## Brief:
Show every line of the data that contains the string "molestie".

▬▬▬

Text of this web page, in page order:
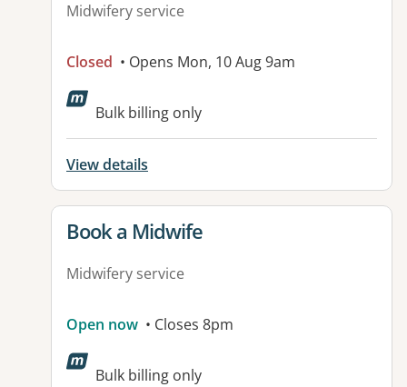
Midwifery service
Closed • Opens Mon, 10 Aug 9am
Bulk billing only
View details
View details for
Book a Midwife
Midwifery service
Open now • Closes 8pm
Bulk billing only
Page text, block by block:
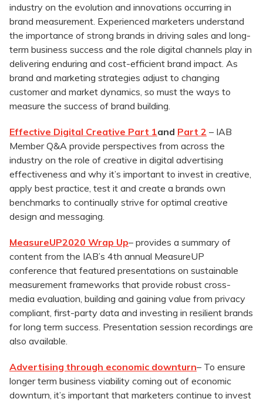
industry on the evolution and innovations occurring in
brand measurement. Experienced marketers understand
the importance of strong brands in driving sales and long-
term business success and the role digital channels play in
delivering enduring and cost-efficient brand impact. As
brand and marketing strategies adjust to changing
customer and market dynamics, so must the ways to
measure the success of brand building.
Effective Digital Creative Part 1and Part 2 – IAB
Member Q&A provide perspectives from across the
industry on the role of creative in digital advertising
effectiveness and why it’s important to invest in creative,
apply best practice, test it and create a brands own
benchmarks to continually strive for optimal creative
design and messaging.
MeasureUP2020 Wrap Up– provides a summary of
content from the IAB’s 4th annual MeasureUP
conference that featured presentations on sustainable
measurement frameworks that provide robust cross-
media evaluation, building and gaining value from privacy
compliant, first-party data and investing in resilient brands
for long term success. Presentation session recordings are
also available.
Advertising through economic downturn– To ensure
longer term business viability coming out of economic
downturn, it’s important that marketers continue to invest
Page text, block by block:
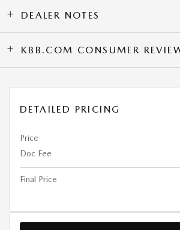
DEALER NOTES
KBB.COM CONSUMER
DETAILED PRICING
Price
Doc Fee
Final Price
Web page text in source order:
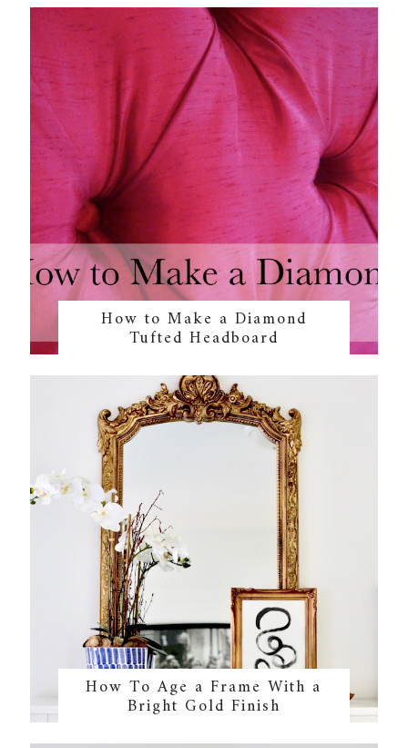
How to Make a Diamond
Tufted Headboard
How To Age a Frame With a
Bright Gold Finish
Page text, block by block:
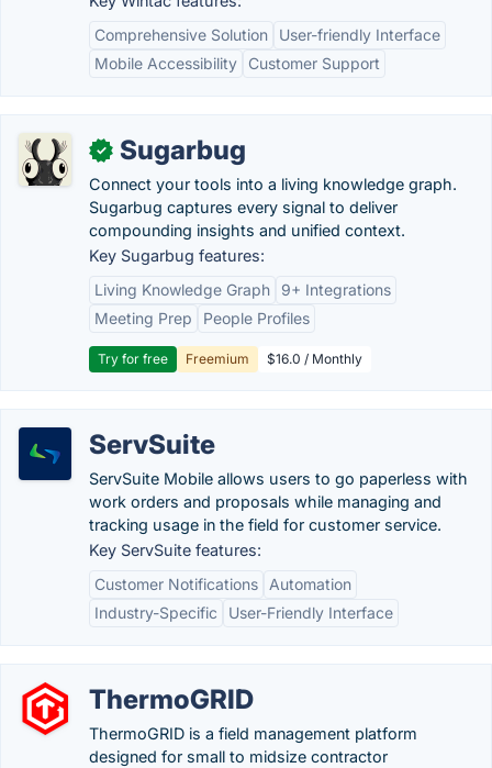
Comprehensive Solution
User-friendly Interface
Mobile Accessibility
Customer Support
✓ Sugarbug
Connect your tools into a living knowledge graph.
Sugarbug captures every signal to deliver
compounding insights and unified context.
Key Sugarbug features:
Living Knowledge Graph
9+ Integrations
Meeting Prep
People Profiles
Try for free Freemium $16.0 / Monthly
ServSuite
ServSuite Mobile allows users to go paperless with
work orders and proposals while managing and
tracking usage in the field for customer service.
Key ServSuite features:
Customer Notifications
Automation
Industry-Specific
User-Friendly Interface
ThermoGRID
ThermoGRID is a field management platform
designed for small to midsize contractor
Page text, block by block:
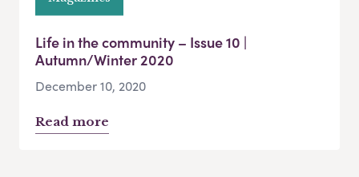
Life in the community – Issue 10 |
Autumn/Winter 2020
December 10, 2020
Read more
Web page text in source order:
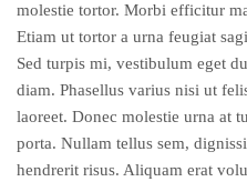
molestie tortor. Morbi efficitur
Etiam ut tortor a urna feugiat
Sed turpis mi, vestibulum eget
diam. Phasellus varius nisi ut
laoreet. Donec molestie urna at
porta. Nullam tellus sem,
hendrerit risus. Aliquam erat
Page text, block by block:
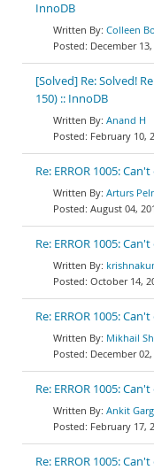
InnoDB
Colleen
December
[Solved] Re: Solved!
150) :: InnoDB
Anand H
February 10,
Re: ERROR 1005:
Arturs
August 04,
Re: ERROR 1005:
October 14,
Re: ERROR 1005:
Mikhail
December
Re: ERROR 1005:
Ankit Garg
February 17,
Re: ERROR 1005:
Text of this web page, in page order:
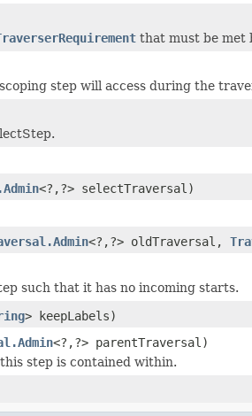
that must be met
step will access during the
<?,?> selectTraversal)
<?,?> oldTraversal,
such that it has no incoming starts.
> keepLabels)
<?,?> parentTraversal)
step is contained within.
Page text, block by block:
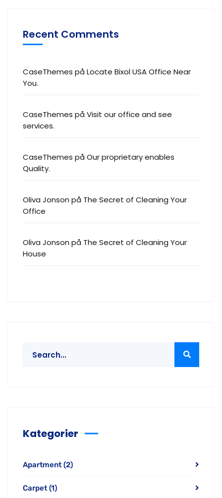
Recent Comments
CaseThemes på Locate Bixol USA Office Near
You.
CaseThemes på Visit our office and see
services.
CaseThemes på Our proprietary enables
Quality.
Oliva Jonson på The Secret of Cleaning Your
Office
Oliva Jonson på The Secret of Cleaning Your
House
Kategorier
Apartment (2)
Carpet (1)
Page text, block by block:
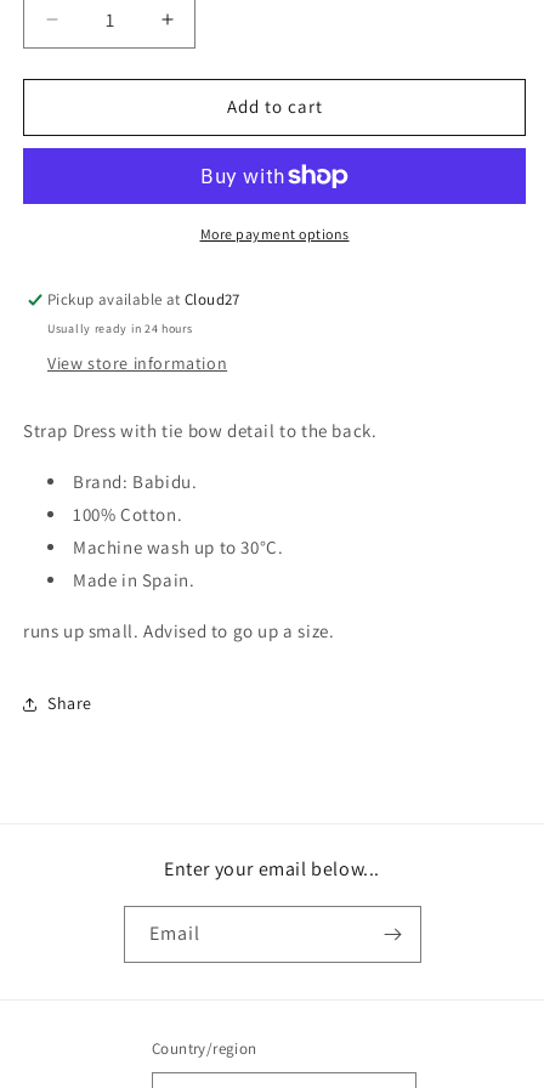
Decrease
quantity
for
-
with
Increase
quantity
for
Babidu
-
Dress
with
Bow.
Add to cart
More payment options
Pickup available atCloud27
Usually ready in 24 hours
View store information
Strap Dress with tie bow detail to the back.
Brand: Babidu.
100% Cotton.
Machine wash up to 30°C.
Made in Spain.
runs up small. Advised to go up a size.
Share
Enter your email below...
Email
Country/region

▬▬▬

## Answer space:
molestie tortor. Morbi efficitur
laoreet. Donec molestie urna at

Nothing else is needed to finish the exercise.